If it is desired, when the engine gas flow is via flow path I, to block off completely any flow which may be induced from the centrigual stage 14 of the H.P. compressor 6 through the combustor 8 and into the radial flow state 1 6 of the H.P. turbine 10, this can be achieved by making the combustor 8 axially movable so as to block off the passages 24 and 26 between the combustor 8 and the H.P. spool 6,10.

It will be appreciated that the engine 2 ordinarily operates as a by-pass engine, some of the flow from the L.P. compressor passing to atmosphere through by-pass opening 28. If it is desired to reduce this by-pass flow when gas flow through the engine is via flow path I, this can be achieved by moving the blocker doors 20 to obturate, partially or totally, the by-pass opening 28.

It will be appreciated that in order to allow the performance of the engine to be optimised in its various configurations variable flaps 30 and 32 are provided at the inlet and outlet respectively of the engine to vary the inlet and outlet areas. Also, variable geometry compo nents, e.g. stator vanes or fan blades, may be employed to aid optimisation in various configurations: Referring now to Fig. 2, a second gas turbine engine for powering a supersonic aircraft is similar to the first engine described above, but instead of the engine flow paths I and II having a common portion in which a common combustor is situated, in the second engine the flow paths I and II have no common portion and separate portions of the combustor 8a and 8b are provided in each flow path. Having separate portions of the combustor in separate flow paths allows the flow paths to be straightened and to this end the radial stages 14 and 16 of the H.P.

compressor and H.P. turbine respectively may be replaced by axial flow components.

It will be appreciated that although in the above described engines blocker means in the form of blocker doors are used, alternative forms of blocker means, e.g. shutters or variable irises, may be used if desired.

Claims (4)

1. A gas turbine engine for powering an aircraft, the engine comprising: a first compressor; a second compressor; combustor means; a first turbine for driving the second compressor; a second turbine for driving the first compressor; a first flow path defined within the engine from the first compressor to the second turbine via in flow series the second compressor, the combustor means, and the first turbine; a second flow path defined within the engine from the first compressor to the second turbine via the combustor means, the second flow path by-passing the second compressor and the first turbine; and means for selectably varying gas flow through the engine between the first flow path and the second flow path.
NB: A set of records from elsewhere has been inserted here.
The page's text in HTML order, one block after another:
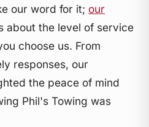
our word for it; our
about the level of service
choose us. From
responses, our
the peace of mind
Phil's Towing was
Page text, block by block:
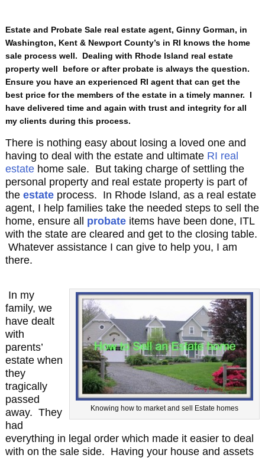
Estate and Probate Sale real estate agent, Ginny Gorman, in
Washington, Kent & Newport County’s in RI knows the home
sale process well. Dealing with Rhode Island real estate
property well before or after probate is always the question.
Ensure you have an experienced RI agent that can get the
best price for the members of the estate in a timely manner. I
have delivered time and again with trust and integrity for all
my clients during this process.
There is nothing easy about losing a loved one and
having to deal with the estate and ultimate RI real
estatehome sale. But taking charge of settling the
personal property and real estate property is part of
the estate process. In Rhode Island, as a real estate
agent, I help families take the needed steps to sell the
home, ensure all probate items have been done, ITL
with the state are cleared and get to the closing table.
Whatever assistance I can give to help you, I am
there.
Knowing how to market and sell Estate homes
In my
family, we
have dealt
with
parents’
estate when
they
tragically
passed
away. They
had
everything in legal order which made it easier to deal
with on the sale side. Having your house and assets
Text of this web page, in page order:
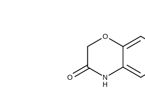
O
O
N
H

2. A gas turbine engine according to claim 1 wherein the first flow path and the second flow path have a common portion in which a common combustor means is situated.

3. A gas turbine engine according to claim 1 or 2 wherein the means for selectably varying gas flow comprises blocker door means situated in the first flow path and in the second flow path to block a selected one of the first and second flow paths.

4. A gas turbine engine substantially as hereinbefore described with reference to the accompanying drawing.